🤖 AI Summary
This work addresses the challenge of rapidly distinguishing transient from persistent failures within sub-millisecond CPU budgets during continuous integration in distributed databases, to inform timely decisions on retrying or escalating errors. To this end, the authors propose SCOUT, a novel online classification framework that leverages strict causal features—such as pre-failure telemetry and historical execution data—and uniquely integrates lightweight state-aware scoring, optional sparse metadata, post-hoc probability calibration, and a posterior soft-correction mechanism. This design effectively mitigates temporal and cross-domain distribution shifts as well as label bias. Evaluated on a benchmark of 3,680 failure runs, SCOUT achieves an end-to-end P95 latency of 1.17 milliseconds in production deployment and has been successfully integrated into TiDB v7/v8 and GitHub Actions for large-scale metadata trace analysis.
📝 Abstract
Flaky failure triage is crucial for keeping distributed database continuous integration (CI) efficient and reliable. After a failure is observed, operators must quickly decide whether to auto-rerun the job as likely flaky or escalate it as likely persistent, often under CPU-only millisecond budgets.
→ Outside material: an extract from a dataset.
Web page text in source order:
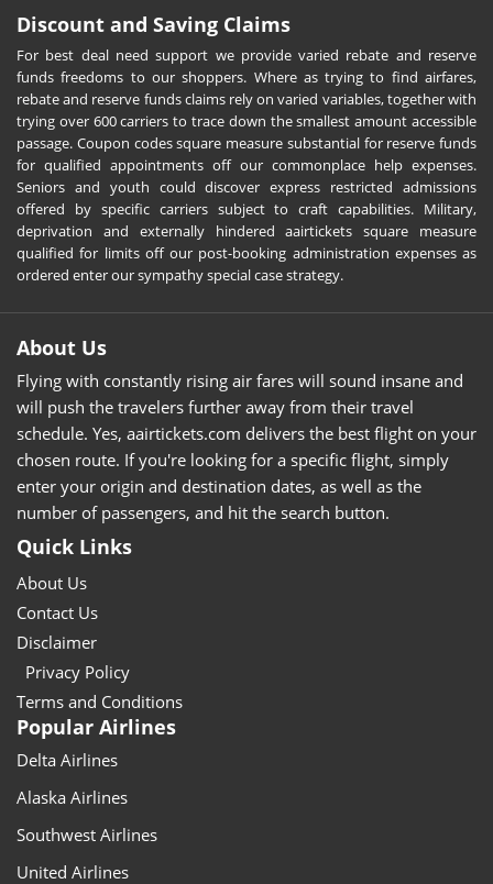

Existing approaches remain difficult to deploy in this setting because they may rely on post-failure artifacts, produce poorly calibrated scores under telemetry and workload shifts, or learn from labels generated by finite rerun policies. To address these challenges, we present SCOUT, a practical state-aware causal online uncertainty-calibrated triage framework for distributed database CI. SCOUT uses only strict-causal features, including pre-failure telemetry and strictly historical data, to make online decisions without lookahead. Specifically, SCOUT combines lightweight state-aware scoring with optional sparse metadata fusion, applies post-hoc calibration to support fixed-threshold decisions across temporal and cross-domain shifts, and introduces a posterior-soft correction to reduce label bias induced by finite rerun budgets. We evaluated SCOUT on a benchmark of 3,680 labeled failed runs, including 462 flaky positives, and 62 telemetry/context features. Further, we studied the feasibility of SCOUT on TiDB v7/v8 and a large GitHub Actions metadata-only trace. The experimental results demonstrated its effectiveness and usefulness. We deployed SCOUT in the production environment, achieving an end-to-end P95 latency of 1.17 ms on CPU.